Nangi had been unavailable, but his secretary, Umi, recognizing Justine’s voice even before she introduced herself, had promised to give her boss the message that Justine was waiting for him in her room at the Hilton. Putting down the receiver, she had no idea what she would say to him when he arrived—really she had no idea why she had phoned him, except that some core of self-preservation deep inside her recognized that she had become a mote in a black void, spinning out of control, that she desperately needed a reference point from which to return to the process of logical decision-making.
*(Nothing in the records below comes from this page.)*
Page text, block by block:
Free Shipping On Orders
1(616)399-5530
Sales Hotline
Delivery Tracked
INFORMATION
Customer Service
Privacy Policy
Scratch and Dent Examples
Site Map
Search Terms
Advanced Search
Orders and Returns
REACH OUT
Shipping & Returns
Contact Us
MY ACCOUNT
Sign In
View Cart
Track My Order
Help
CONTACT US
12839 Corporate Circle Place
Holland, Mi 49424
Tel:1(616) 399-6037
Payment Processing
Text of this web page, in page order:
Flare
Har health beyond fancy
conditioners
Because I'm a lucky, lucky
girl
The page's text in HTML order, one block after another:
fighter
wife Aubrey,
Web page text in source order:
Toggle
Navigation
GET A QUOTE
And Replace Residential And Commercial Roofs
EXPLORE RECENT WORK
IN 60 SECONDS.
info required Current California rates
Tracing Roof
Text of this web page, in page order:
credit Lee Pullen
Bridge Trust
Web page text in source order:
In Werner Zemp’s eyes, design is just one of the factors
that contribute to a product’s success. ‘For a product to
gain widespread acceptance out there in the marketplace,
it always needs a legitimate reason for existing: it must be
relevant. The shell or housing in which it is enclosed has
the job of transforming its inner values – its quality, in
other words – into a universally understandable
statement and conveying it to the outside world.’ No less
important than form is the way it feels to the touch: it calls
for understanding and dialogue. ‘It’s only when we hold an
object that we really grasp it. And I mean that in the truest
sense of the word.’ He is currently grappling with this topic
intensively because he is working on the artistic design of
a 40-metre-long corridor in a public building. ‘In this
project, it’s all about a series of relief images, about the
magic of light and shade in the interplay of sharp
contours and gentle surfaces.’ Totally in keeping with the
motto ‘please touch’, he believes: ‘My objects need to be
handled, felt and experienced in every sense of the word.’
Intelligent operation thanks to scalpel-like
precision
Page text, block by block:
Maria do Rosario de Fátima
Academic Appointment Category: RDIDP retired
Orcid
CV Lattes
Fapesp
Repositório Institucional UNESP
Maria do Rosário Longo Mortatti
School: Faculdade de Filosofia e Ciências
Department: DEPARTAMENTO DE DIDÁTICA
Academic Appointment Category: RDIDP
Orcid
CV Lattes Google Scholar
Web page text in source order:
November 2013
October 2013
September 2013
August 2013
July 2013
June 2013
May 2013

A soft knock on the door dispersed her inertia just enough for her to rise, move across the room on leaden feet, and open the door. She had been ready to greet Nangi, but her heart froze in her chest.

Standing in the hall outside her door was a handsome American with long dark hair, light eyes, and a smiling mouth. He was less tanned than she remembered him in Maui, but somehow more fit, admirably filling out his dark blue suit.

He gave her a quick grin as he strode across the threshold to her room, then took her in his arms and gave her a long kiss.

“God, it’s great to see you again,” Rick Millar said, his arms still encircling her.

Justine, the taste of him still in her mouth, remembered how he had followed her all the way from New York to Maui after he had promoted her to vice president of his advertising firm, Millar, Soames & Roberts. She had walked out on him when she had discovered that he had fired her friend in order to make room for her. In Maui, she had almost had an affair with him. Almost. Now, seeing him while in this terribly vulnerable state, her throat locked up and her heart ached. She was so close to weeping she could feel the tears burning beneath her eyelids, and she thought,
Oh, Christ! It won’t take much more to rip me into pieces.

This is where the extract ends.